Yeah, it's neat on your first playthrough, but once you go through again and can see how all the bells and whistles function and realize how little what you do actually matters, it kinda kills it.
Plus, as others have mentioned, the blatant hints that point you at who might be the killer which are never investigated, Ethan being of course the worst since he actually has teh freaking evidence on him and Madison's dreams about being attacked and murdered by guys in army gear that are never investigated.
Cage really has been very lucky to get the support he did on Heavy Rain, and the reception it got. Honestly, replaying it I don't think I've ever been so angry with a game, if only because of the time it took to do nothing.

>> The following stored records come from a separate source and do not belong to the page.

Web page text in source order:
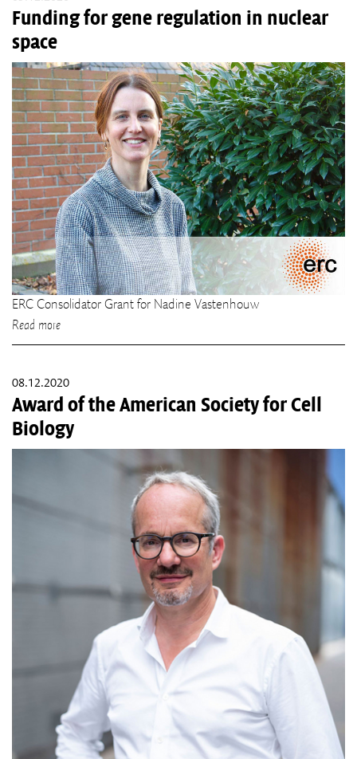
Funding for gene regulation in nuclear
space
ERC Consolidator Grant for Nadine Vastenhouw
Read more
08.12.2020
Award of the American Society for Cell
Biology
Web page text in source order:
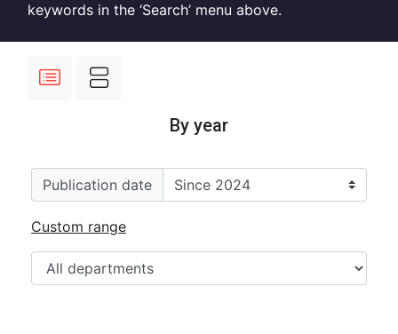
keywords in the ‘Search’ menu above.
By year
Publication date
Custom range
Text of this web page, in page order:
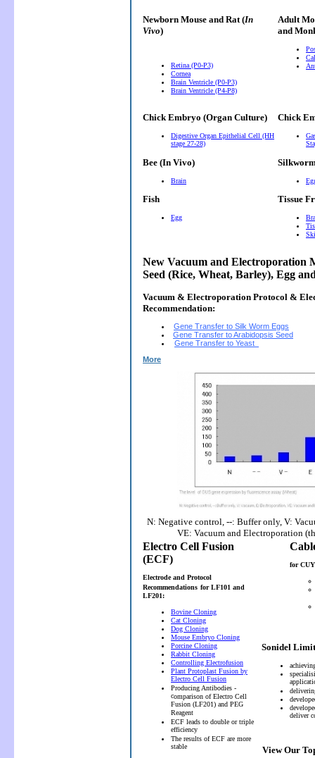
Newborn Mouse and Rat (In
Vivo)
Retina (P0-P3)
Cornea
Brain Ventricle (P0-P3)
Brain Ventricle (P4-P8)
Adult
and
Chick Embryo (Organ Culture)
Digestive Organ Epithelial Cell (HH
stage 27-28)
Chick
Bee (In Vivo)
Brain
Fish
Egg
Tissue
New Vacuum and Electroporation
Seed (Rice, Wheat, Barley), Egg
Vacuum & Electroporation Protocol &
Recommendation:
Gene Transfer to Silk Worm Eggs
Gene Transfer to Arabidopsis Seed
Gene Transfer to Yeast
More
N: Negative control, --: Buffer only, V:
VE: Vacuum and Electroporation
Electro Cell Fusion
(ECF)
Electrode and Protocol
Recommendations for LF101 and
LF201:
Bovine Cloning
Cat Cloning
Dog Cloning
Mouse Embryo Cloning
Porcine Cloning
Rabbit Cloning
Controlling Electrofusion
Plant Protoplast Fusion by
Electro Cell Fusion
Producing Antibodies -
comparison of Electro Cell
Fusion (LF201) and PEG
Reagent
ECF leads to double or triple
efficiency
The results of ECF are more
stable
for
Sonidel
deliver
View Our

My biggest peeve is trying to do nothing and having something forced on me.
Try to let Scott die at any juncture of the story
edit: Also, that this game has a lot of juicy trophies I can't be arsed to get. You have to sit through the credits for each ending for it to count as you having gotten that particular ending. It's maddening.
Why the hell didn't Ethan start guessing the address earlier? After the second or third trial you have the full number and can make out "Roosevelt." He or the police would have had plenty of time to investigate all the possible addresses after that. I laughed when after not shooting the guy in the 4th trial, I drank the vial and all I got was a single H.
My biggest peeve is trying to do nothing and having something forced on me.
Try to let Scott die at any juncture of the story
edit: Also, that this game has a lot of juicy trophies I can't be arsed to get. You have to sit through the credits for each ending for it to count as you having gotten that particular ending. It's maddening.
If theres one thing that game is good at its wasting your time. Why do you have to sit through 10 minutes of credits every fecking time? Makes me angry just thinking about it.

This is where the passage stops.